**What the exercise asks:** Below are the records; copy every line in them that holds the string "sweeping".

(Data entries)
--------------------
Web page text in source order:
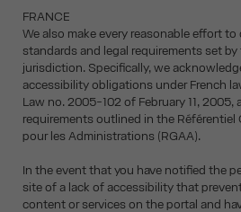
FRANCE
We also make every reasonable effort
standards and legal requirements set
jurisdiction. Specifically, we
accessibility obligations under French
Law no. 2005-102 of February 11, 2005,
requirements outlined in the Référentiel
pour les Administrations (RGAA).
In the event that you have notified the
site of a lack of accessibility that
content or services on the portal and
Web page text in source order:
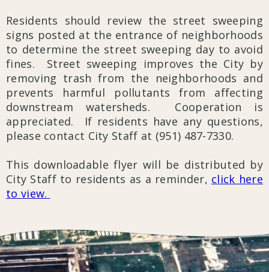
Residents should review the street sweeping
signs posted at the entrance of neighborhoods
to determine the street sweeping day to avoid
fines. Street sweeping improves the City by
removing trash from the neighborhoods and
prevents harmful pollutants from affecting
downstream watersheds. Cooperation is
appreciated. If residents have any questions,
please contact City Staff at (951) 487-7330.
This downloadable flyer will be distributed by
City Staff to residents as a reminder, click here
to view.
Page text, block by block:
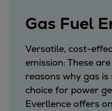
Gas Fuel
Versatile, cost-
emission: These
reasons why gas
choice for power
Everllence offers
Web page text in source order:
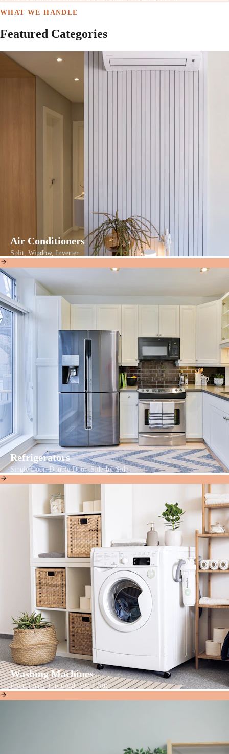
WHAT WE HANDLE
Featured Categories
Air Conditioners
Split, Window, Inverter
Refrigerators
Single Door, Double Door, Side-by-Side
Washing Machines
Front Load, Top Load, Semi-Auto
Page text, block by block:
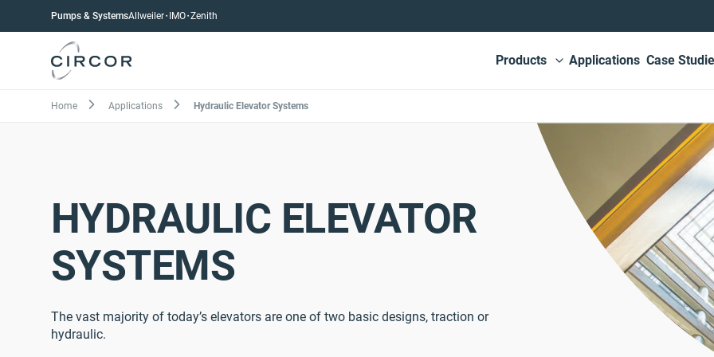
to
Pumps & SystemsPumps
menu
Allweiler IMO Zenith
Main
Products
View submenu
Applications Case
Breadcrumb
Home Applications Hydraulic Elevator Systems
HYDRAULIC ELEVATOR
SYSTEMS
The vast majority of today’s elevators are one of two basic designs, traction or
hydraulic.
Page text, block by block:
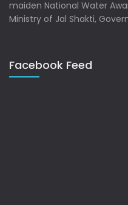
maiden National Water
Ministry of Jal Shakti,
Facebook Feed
--------------------
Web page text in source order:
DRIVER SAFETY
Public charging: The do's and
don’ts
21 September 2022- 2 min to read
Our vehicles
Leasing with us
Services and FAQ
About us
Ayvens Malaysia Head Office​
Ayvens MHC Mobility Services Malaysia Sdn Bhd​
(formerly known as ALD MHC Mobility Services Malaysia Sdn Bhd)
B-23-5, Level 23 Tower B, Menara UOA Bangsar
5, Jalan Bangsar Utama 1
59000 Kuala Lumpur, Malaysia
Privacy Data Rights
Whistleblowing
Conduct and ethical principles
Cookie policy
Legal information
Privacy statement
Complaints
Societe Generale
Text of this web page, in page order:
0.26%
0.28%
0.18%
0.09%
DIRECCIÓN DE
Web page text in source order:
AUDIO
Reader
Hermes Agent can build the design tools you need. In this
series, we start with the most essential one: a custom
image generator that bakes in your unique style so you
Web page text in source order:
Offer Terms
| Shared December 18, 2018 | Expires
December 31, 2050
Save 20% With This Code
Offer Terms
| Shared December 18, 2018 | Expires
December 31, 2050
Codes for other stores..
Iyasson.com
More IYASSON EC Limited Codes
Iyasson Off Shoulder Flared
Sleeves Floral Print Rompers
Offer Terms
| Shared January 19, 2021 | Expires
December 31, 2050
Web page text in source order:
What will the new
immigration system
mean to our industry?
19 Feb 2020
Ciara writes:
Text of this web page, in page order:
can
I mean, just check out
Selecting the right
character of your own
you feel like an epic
--------------------
**Answer space:**
Residents should review the street sweeping
to determine the street sweeping day to avoid
fines. Street sweeping improves the City by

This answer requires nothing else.